Copy every record below exactly, leaving out any pictures.

Top of Excerpted data

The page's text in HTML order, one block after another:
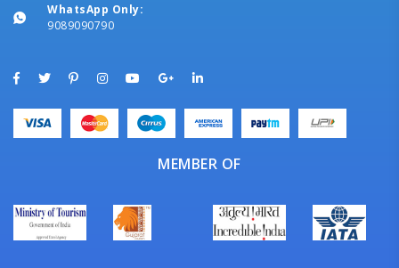
WhatsApp Only:
9089090790
MEMBER OF
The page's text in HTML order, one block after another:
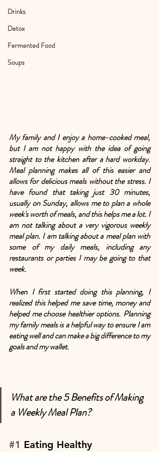
Drinks
Detox
Fermented Food
Soups
My family and I enjoy a home-cooked meal,
but I am not happy with the idea of going
straight to the kitchen after a hard workday.
Meal planning makes all of this easier and
allows for delicious meals without the stress. I
have found that taking just 30 minutes,
usually on Sunday, allows me to plan a whole
week's worth of meals, and this helps me a lot. I
am not talking about a very vigorous weekly
meal plan. I am talking about a meal plan with
some of my daily meals, including any
restaurants or parties I may be going to that
week.
When I first started doing this planning, I
realized this helped me save time, money and
helped me choose healthier options. Planning
my family meals is a helpful way to ensure I am
eating well and can make a big difference to my
goals and my wallet.
What are the 5 Benefits of Making
a Weekly Meal Plan?
#1 Eating Healthy
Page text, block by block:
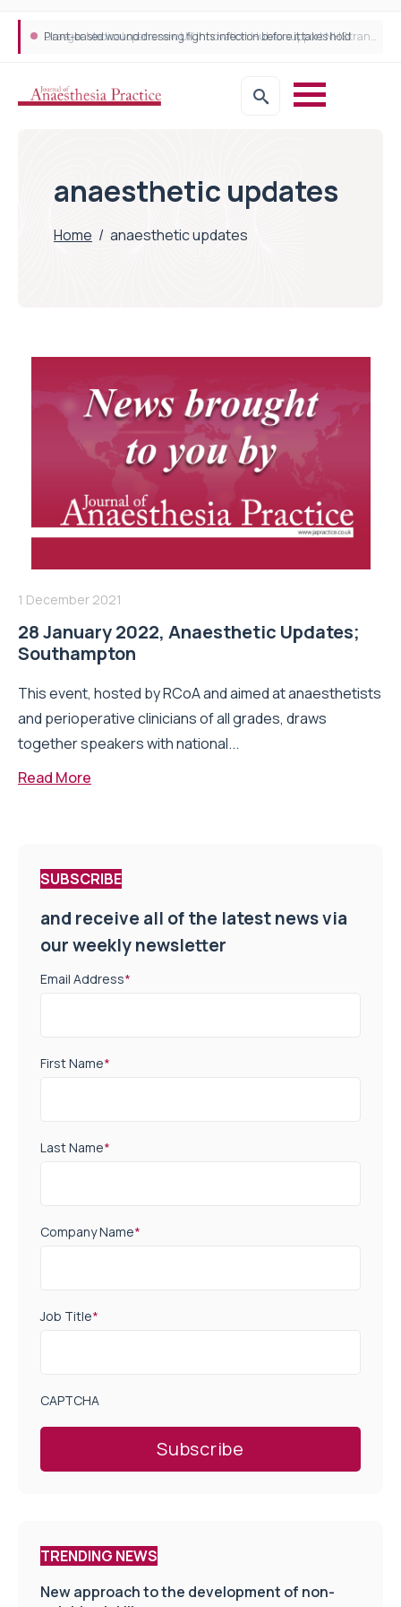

Bottom of Excerpted data

Problem solution.
The page's text in HTML order, one block after another:
WhatsApp Only:
9089090790
MEMBER OF
The page's text in HTML order, one block after another:
Drinks
Detox
Fermented Food
Soups
My family and I enjoy a home-cooked meal,
but I am not happy with the idea of going
straight to the kitchen after a hard workday.
Meal planning makes all of this easier and
allows for delicious meals without the stress. I
have found that taking just 30 minutes,
usually on Sunday, allows me to plan a whole
week's worth of meals, and this helps me a lot. I
am not talking about a very vigorous weekly
meal plan. I am talking about a meal plan with
some of my daily meals, including any
restaurants or parties I may be going to that
week.
When I first started doing this planning, I
realized this helped me save time, money and
helped me choose healthier options. Planning
my family meals is a helpful way to ensure I am
eating well and can make a big difference to my
goals and my wallet.
What are the 5 Benefits of Making
a Weekly Meal Plan?
#1 Eating Healthy
Page text, block by block:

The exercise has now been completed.